### THE RECORDS
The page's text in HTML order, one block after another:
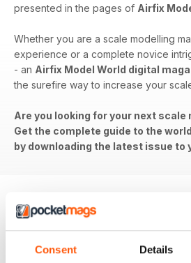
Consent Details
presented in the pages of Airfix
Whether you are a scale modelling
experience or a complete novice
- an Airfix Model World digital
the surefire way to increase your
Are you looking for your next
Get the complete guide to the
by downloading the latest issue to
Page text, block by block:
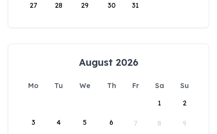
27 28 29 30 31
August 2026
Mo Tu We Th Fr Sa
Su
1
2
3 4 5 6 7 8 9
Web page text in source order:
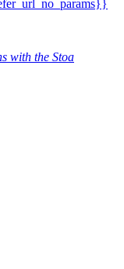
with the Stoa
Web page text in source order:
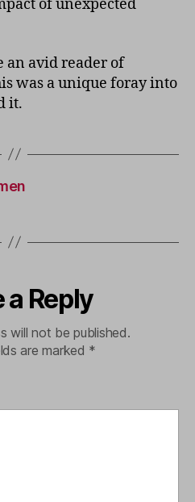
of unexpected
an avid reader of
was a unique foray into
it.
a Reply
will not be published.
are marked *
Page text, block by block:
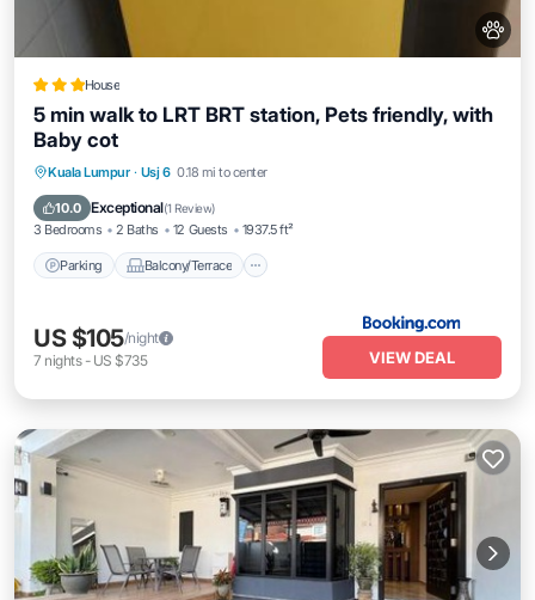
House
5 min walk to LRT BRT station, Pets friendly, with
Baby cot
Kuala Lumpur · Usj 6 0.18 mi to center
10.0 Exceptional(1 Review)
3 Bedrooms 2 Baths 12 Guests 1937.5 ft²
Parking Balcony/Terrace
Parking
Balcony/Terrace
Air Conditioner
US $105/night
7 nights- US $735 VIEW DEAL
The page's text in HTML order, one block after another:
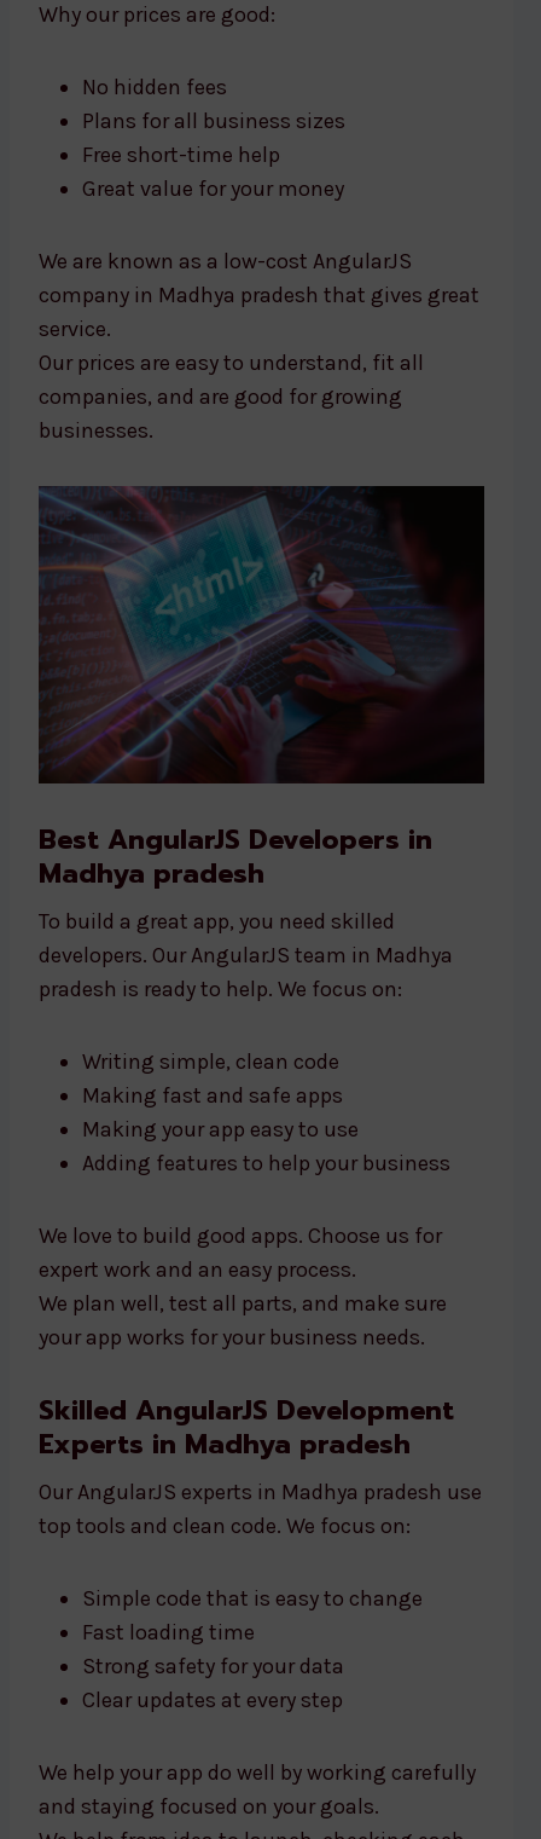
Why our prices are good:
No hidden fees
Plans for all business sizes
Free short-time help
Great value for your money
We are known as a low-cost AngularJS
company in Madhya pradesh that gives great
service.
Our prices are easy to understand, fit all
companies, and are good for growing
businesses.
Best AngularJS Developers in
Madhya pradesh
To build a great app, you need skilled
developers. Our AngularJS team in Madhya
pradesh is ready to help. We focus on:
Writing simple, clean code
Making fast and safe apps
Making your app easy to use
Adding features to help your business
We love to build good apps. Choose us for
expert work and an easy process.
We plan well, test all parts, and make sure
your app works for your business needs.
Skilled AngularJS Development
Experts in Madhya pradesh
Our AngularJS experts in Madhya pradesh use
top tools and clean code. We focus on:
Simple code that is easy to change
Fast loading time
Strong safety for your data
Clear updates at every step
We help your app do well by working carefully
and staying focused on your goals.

==

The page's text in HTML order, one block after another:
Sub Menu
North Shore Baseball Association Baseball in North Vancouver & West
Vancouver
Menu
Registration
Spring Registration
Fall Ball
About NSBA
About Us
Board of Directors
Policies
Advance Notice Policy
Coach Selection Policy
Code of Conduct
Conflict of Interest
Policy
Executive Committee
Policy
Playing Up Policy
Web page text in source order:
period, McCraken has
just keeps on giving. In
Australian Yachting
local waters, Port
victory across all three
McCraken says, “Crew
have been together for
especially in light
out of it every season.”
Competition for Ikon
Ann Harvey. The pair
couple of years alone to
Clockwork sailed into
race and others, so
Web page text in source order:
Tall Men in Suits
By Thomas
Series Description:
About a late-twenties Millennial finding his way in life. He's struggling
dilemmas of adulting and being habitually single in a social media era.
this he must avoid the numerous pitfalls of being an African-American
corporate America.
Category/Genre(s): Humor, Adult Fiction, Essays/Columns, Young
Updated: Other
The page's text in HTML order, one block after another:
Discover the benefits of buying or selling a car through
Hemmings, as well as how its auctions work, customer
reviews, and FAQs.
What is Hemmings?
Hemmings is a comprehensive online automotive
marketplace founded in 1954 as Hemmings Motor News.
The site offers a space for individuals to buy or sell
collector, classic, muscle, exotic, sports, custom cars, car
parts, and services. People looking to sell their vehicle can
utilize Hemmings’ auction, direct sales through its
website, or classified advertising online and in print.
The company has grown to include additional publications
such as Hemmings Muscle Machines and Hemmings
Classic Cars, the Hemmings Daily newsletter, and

--

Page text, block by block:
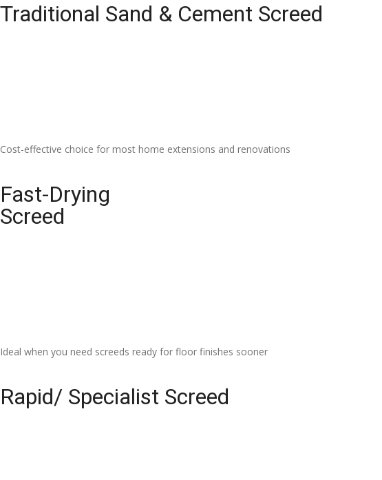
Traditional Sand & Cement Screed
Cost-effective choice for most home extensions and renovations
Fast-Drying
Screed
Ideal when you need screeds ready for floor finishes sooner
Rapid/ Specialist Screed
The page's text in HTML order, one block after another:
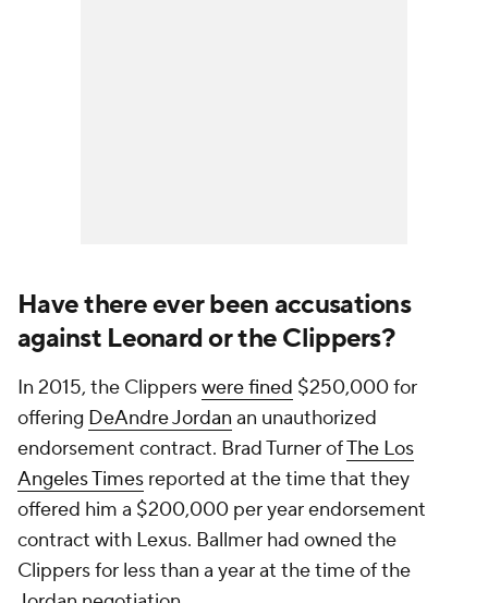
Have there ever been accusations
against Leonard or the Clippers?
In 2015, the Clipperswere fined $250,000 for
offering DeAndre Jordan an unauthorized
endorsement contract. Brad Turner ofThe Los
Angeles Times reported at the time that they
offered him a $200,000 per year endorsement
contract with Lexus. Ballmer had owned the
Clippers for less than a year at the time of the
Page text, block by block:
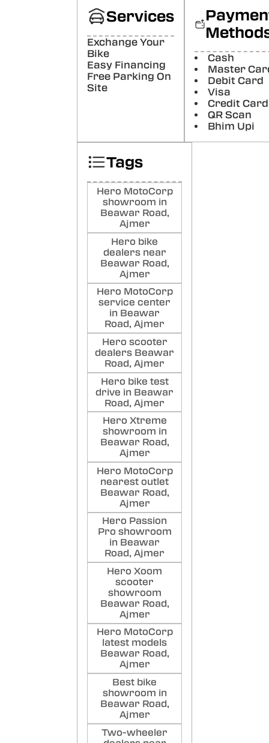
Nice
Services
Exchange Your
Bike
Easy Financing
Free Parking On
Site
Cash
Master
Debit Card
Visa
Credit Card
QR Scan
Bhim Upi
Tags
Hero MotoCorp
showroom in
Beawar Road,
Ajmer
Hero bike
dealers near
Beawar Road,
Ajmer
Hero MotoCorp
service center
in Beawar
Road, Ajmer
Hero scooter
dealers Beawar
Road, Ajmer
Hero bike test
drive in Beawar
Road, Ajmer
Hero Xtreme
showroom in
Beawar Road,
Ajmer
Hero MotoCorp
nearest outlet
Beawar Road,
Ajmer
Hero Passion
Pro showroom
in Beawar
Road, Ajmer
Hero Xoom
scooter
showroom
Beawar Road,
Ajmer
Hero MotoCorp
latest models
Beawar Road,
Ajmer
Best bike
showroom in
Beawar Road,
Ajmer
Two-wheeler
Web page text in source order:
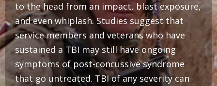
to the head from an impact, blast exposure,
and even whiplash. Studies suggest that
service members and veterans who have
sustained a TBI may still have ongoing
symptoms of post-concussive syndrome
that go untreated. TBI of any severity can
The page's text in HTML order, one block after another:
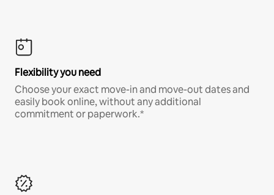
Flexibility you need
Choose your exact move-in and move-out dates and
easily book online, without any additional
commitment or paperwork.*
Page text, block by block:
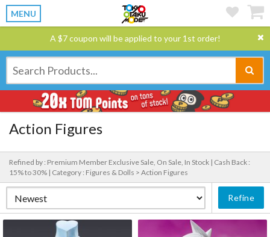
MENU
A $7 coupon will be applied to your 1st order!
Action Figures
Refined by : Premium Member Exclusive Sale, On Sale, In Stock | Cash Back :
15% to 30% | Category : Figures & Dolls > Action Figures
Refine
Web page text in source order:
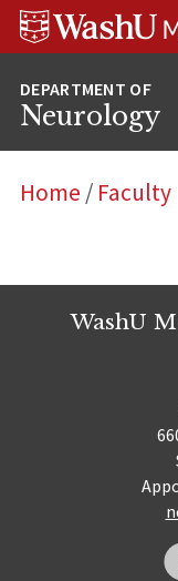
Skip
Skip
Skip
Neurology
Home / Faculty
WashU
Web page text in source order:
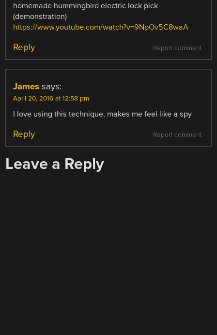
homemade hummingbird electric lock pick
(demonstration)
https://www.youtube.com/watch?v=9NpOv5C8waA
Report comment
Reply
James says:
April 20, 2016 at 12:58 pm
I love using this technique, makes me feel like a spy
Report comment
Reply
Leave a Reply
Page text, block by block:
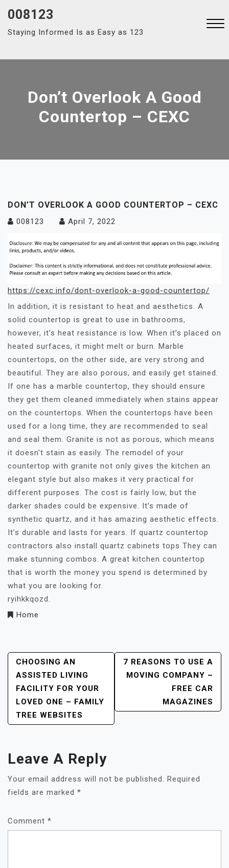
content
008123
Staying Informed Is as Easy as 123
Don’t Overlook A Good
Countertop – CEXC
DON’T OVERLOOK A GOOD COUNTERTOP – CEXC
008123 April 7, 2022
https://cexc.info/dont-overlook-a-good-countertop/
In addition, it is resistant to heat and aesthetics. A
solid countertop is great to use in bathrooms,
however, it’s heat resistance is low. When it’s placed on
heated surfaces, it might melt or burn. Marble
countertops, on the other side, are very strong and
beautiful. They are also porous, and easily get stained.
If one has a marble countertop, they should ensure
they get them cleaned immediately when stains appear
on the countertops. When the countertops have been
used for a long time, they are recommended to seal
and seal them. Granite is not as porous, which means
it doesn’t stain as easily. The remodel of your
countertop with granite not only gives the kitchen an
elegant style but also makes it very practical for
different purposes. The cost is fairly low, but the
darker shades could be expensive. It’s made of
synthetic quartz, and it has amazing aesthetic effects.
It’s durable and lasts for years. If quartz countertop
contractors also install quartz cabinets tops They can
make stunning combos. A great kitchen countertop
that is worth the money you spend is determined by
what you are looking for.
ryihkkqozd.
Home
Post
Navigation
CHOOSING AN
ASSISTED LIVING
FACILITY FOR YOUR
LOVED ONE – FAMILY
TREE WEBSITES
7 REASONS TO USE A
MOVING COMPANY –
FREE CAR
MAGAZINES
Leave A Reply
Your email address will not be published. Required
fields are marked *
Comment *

### WHAT TO PRODUCE
Within the listing above, how many lines contain "looking"? Please respond with the number and nothing else.

### ANSWER FOR THE TASK
3